The focus throughout is on the beguiling intimacy of her voice, murmurously occupying the sparsest of atmospheric tints – sometimes merely her flute and a dry percussive scrape, or a simple organ motif, or, in “Sitting On The Stairwell”, just claves and background humming setting the chain-gang tempo for her aftershock tableau, with “roses on the sidewalk, and blood upon the ground”. Only the opener “Your Freedom Is The End Of Me” involves serious development, its initial drizzle of iridescent piano acquiring a languid funk undercarriage when the drums kick in; from there on, one’s gently lured into a miasmic mist of emotion that’s infinitely more persuasive than crude expressions of “soul”.

The Pretty Things, Greatest Hits

★★★★☆

Download: Rosalyn; Don’t Bring Me Down; Midnight To Six Man; Come See Me; Defecting Grey; SF Sorrow Is Born

The title stretches a point somewhat, The Pretty Things never having been a hit machine like some of their Sixties peers – partly because their knack for anticipating musical trends was equalled only by their genius for self-sabotage. But their unique mix of rowdy antipathy and starry-eyed psychedelia transcends such setbacks: the skinny R&B of early singles like “Rosalyn” and “Don’t Bring Me Down” is the razor-sharp equal of the young Stones (the earlier group co-founded by Pretties’ guitarist Dick Taylor), while the ambitious SF Sorrow – the world’s first ever rock opera – holds up at least as well as Tommy.

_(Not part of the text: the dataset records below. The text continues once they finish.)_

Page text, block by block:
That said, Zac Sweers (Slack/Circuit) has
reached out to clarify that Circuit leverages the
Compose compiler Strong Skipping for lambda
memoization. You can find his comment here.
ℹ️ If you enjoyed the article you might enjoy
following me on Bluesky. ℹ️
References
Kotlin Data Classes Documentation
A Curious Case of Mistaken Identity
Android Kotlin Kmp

The jewel in their crown, though, is the single “Defecting Grey”, the extraordinary multi-sectioned, sitar-drenched extravaganza which remains one of the most absurdly ambitious examples of questing early psychedelia. Unlike most of their peers, they’ve stuck at it despite the lack of serious remuneration or acclaim, and as the accompanying CD of a 2010 show demonstrates, they remain a vital live experience.

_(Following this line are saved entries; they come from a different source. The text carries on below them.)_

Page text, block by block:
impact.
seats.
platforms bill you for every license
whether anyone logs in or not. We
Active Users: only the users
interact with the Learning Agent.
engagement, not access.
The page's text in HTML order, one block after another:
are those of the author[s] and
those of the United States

Various Artists, The Vietnam War: The Soundtrack

★★★★★

Download: A Hard Rain’s A-Gonna Fall; Are You Experienced?; Bad Moon Rising; Ohio; Gimme Shelter; What’s Going On

Having dealt comprehensively with the American Civil War, documentarist Ken Burns has now turned his attention to the Vietnam War, with his TV series bolstered by these two audio accompaniments. The Soundtrack is a 38-track assemblage of contemporary music, opening with the harbinger of “A Hard Rain’s A-Gonna Fall” and proceeding in diversely expressive manner to the dubious “closure” of “What’s Going On” and “Bridge Over Troubled Water”. It’s about as comprehensive a survey of the era’s sonic backdrop as exists. The Original Score is the latest of Trent Reznor & Atticus Ross’s harrowing film works, a grimly expressionist evocation of the era’s moods and tensions: opening with little more than limpid piano and ambient wind noise, its early stages expertly capture a situation poised on a precipice, as peace gradually slides into war. Later on, as the conflict deepens, driving rhythms and distorted guitar shards bring scarier, more urgent modes, shifting the mood from haunting to harrowing.